还有一部分砖家叫兽不肯被表象迷惑,对当时的情况做了最为仔细的研究,考据详细到了大袁三公当时身上的衣服重量,当时陈琳提笔所用的墨汁产地,还有崔琰的脚气病情与郭图先生的口臭严重程度,从中发现了一个几乎被人遗忘的重要细节,那就是袁谭公子忽然打开了房门,使一股冷风夹杂着雪花冲进房中,而当时房中正生着熊熊炭火,大袁三公在温暖环境中遭遇突然降温,空间温度忽然剧烈变化,体表血管大面积收缩,致使血压急剧升高,这才导致病情加重中风昏死,所以袁谭公子才是弑杀父亲的真正凶手!

后世如何争论姑且不提,到底谁才是害了大袁三公的真凶也暂时不去理会,总之十几名当世名医折腾了差不多一天一夜,好不容易把大袁三公救醒过来时,大袁三公已经再也不能说出一句完整的话了,左手左脚倒是勉强还能够活动,右半身肢体却完全失去了知觉,僵硬得象是木头一般,即便强行开口说话,说出来的也是一些让人听不懂的含糊声音,且身体极度虚弱,饮食便溺都已无法自理,显现出了典型得不能再典型的半身不遂症状!

“各位医官,怎么样?主公还能恢复过来不?”

试了无数次,见大袁三公始终都只能说一些根本听不懂含糊话语,已经双眼都是血丝的崔琰只能把希望寄托在众太医的身上,抱着一线希望向在场的十几名太医打听大袁三公的身体是否还有希望痊愈?然而让崔琰和陶升等大袁三公心腹忠臣绝望与紧张的是,不管是太医令、太医丞、药丞、方丞,还是普通太医,全都是沉默不语还神情沮丧,不敢开口打这个保票。

果不其然,崔琰再三追问后,太医令才吞吞吐吐的回答道:“丞相这病,是,是中风卒中,从古至今还没有治好的先例,就算能够救过来,也是轻则口舌不清,言语不便,步履偏瘫,重的话就是再也站不起来,再也说不了话,且寿元还会大减。”
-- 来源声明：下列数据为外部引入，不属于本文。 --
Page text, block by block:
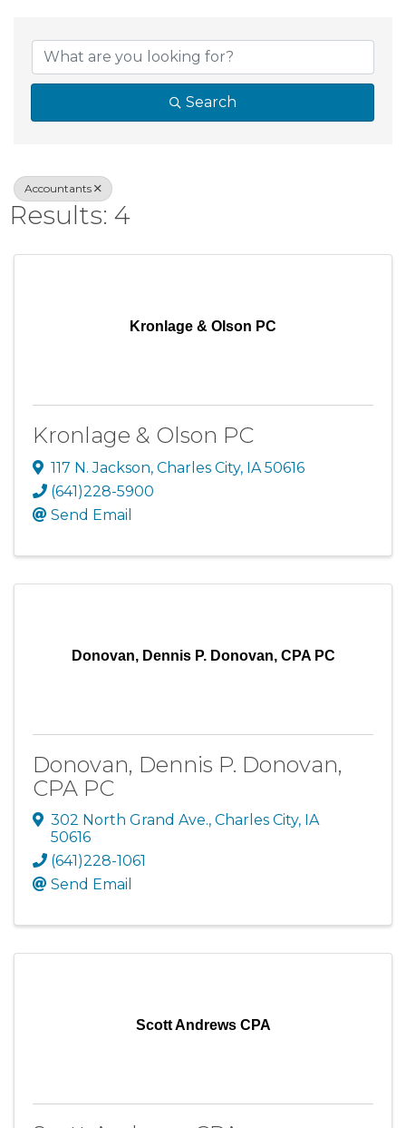
{Directory
Search
Accountants
Results: 4
Kronlage & Olson PC
Kronlage & Olson PC
117 N. Jackson, Charles City, IA 50616
(641)228-5900
Send Email
Donovan, Dennis P. Donovan, CPA PC
Donovan, Dennis P. Donovan,
CPA PC
302 North Grand Ave., Charles City, IA
50616
(641)228-1061
Send Email
Scott Andrews CPA
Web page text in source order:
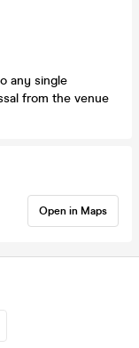
any single
from the venue
Open in Maps
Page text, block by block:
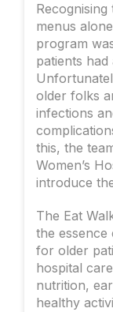
menus
program
patients
older folks
infections
this, the
Women’s
introduce
The Eat
the
for older
hospital
nutrition,
healthy
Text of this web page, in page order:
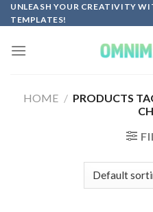
Skip
to
UNLEASH YOUR CREATIVITY
TEMPLATES!
HOME / PRODUCTS
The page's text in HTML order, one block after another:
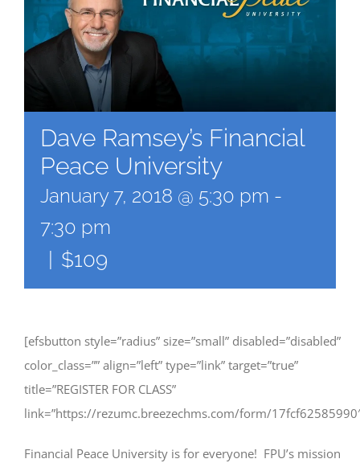
Dave Ramsey’s Financial
Peace University
January 7, 2018 @ 5:30 pm -
7:30 pm
$109
[efsbutton style=”radius” size=”small” disabled=”disabled”
color_class=”” align=”left” type=”link” target=”true”
title=”REGISTER FOR CLASS”
link=”https://rezumc.breezechms.com/form/
Financial Peace University is for everyone! FPU’s mission
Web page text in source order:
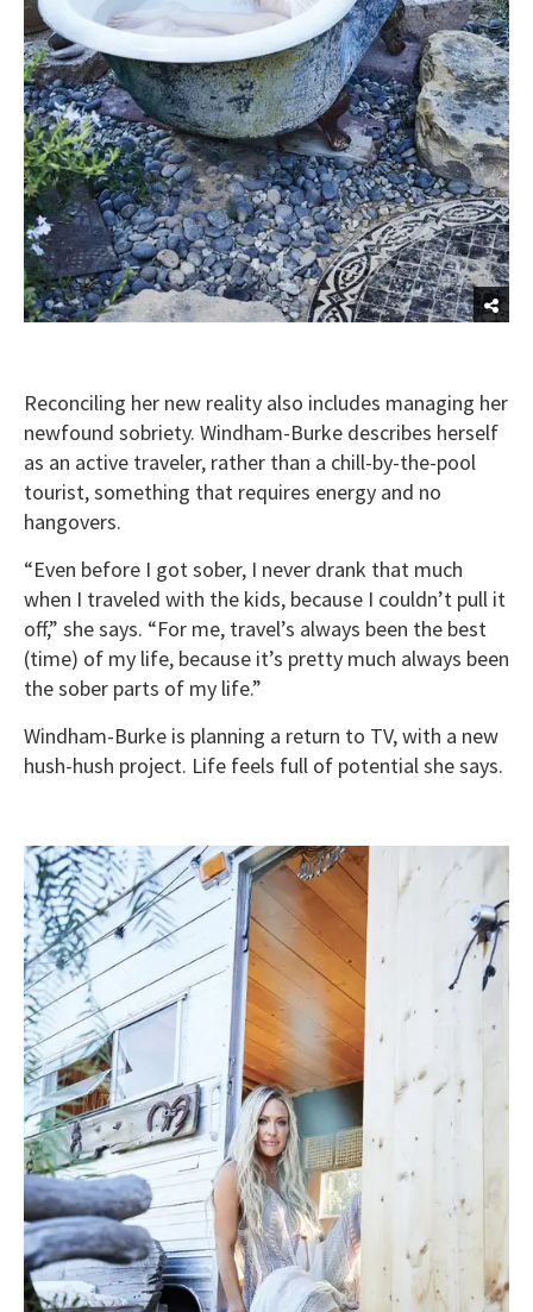
Reconciling her new reality also includes managing her
newfound sobriety. Windham-Burke describes herself
as an active traveler, rather than a chill-by-the-pool
tourist, something that requires energy and no
hangovers.
“Even before I got sober, I never drank that much
when I traveled with the kids, because I couldn’t pull it
off,” she says. “For me, travel’s always been the best
(time) of my life, because it’s pretty much always been
the sober parts of my life.”
Windham-Burke is planning a return to TV, with a new
hush-hush project. Life feels full of potential she says.
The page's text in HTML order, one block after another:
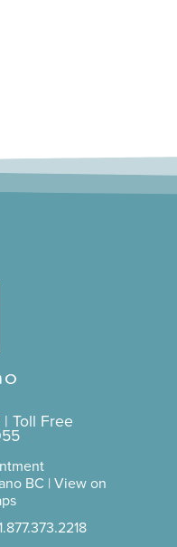
| Toll Free
BC | View on
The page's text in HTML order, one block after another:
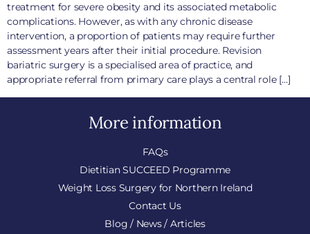
treatment for severe obesity and its associated metabolic
complications. However, as with any chronic disease
intervention, a proportion of patients may require further
assessment years after their initial procedure. Revision
bariatric surgery is a specialised area of practice, and
appropriate referral from primary care plays a central role […]
More information
FAQs
Dietitian SUCCEED Programme
Weight Loss Surgery for Northern Ireland
Contact Us
Blog / News / Articles
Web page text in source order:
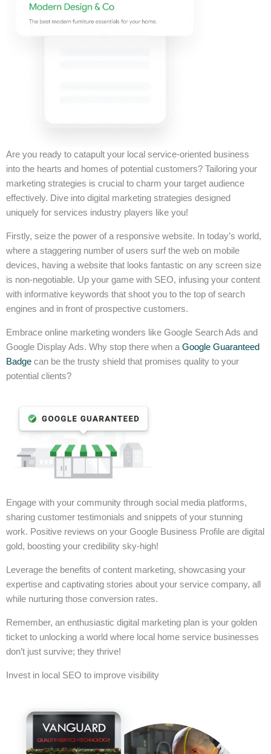
Are you ready to catapult your local service-oriented business
into the hearts and homes of potential customers? Tailoring your
marketing strategies is crucial to charm your target audience
effectively. Dive into digital marketing strategies designed
uniquely for services industry players like you!
Firstly, seize the power of a responsive website. In today’s world,
where a staggering number of users surf the web on mobile
devices, having a website that looks fantastic on any screen size
is non-negotiable. Up your game with SEO, infusing your content
with informative keywords that shoot you to the top of search
engines and in front of prospective customers.
Embrace online marketing wonders like Google Search Ads and
Google Display Ads. Why stop there when a Google Guaranteed
Badge can be the trusty shield that promises quality to your
potential clients?
Engage with your community through social media platforms,
sharing customer testimonials and snippets of your stunning
work. Positive reviews on your Google Business Profile are digital
gold, boosting your credibility sky-high!
Leverage the benefits of content marketing, showcasing your
expertise and captivating stories about your service company, all
while nurturing those conversion rates.
Remember, an enthusiastic digital marketing plan is your golden
ticket to unlocking a world where local home service businesses
don’t just survive; they thrive!
Invest in local SEO to improve visibility

“丞相这也是命大了。”太医丞补充道:“这病十分厉害,死者十之七八,丞相能够救过来,已经算是邀天之幸了。”

崔琰绝望得几乎当场瘫坐在地上,陶升、陈琳和阴夔神色沮丧得几乎要哭出来,另一旁的袁谭、郭图、辛毗、逢纪和李孚等人则神情各异,袁谭公子一党是装做悲痛,眼中却有说什么都掩饰不住的喜色,逢纪和李孚两名三公子党成员则是神情紧张,眼珠子乱转着不知在盘算什么——顺便介绍一下,此时袁尚公子并不在许昌城中,而是奉命回了冀州,去迎接母亲、幼弟迁居许昌,还有集结冀幽军队移驻许昌,以便展开下一步的南线战事。

“那就劳烦各位医官全力医治丞相吧。”崔琰的声音沙哑得连自己都难以听清,道:“尽一切可能,争取能让主公重新开口说话。”

众太医拱手唱诺,然后太医令又建议道:“崔尚书,就下官所知,南阳的张机张仲景先生医术通神,不仅善治伤寒,对中风之疾也多有研究,他的医书《金匮要略》中就有一节是专门介绍中风病人的医治之法,听说他现在正在徐州广授医术,崔尚书若能请到他为丞相医治,应该有很大希望使主公重新开口说话。”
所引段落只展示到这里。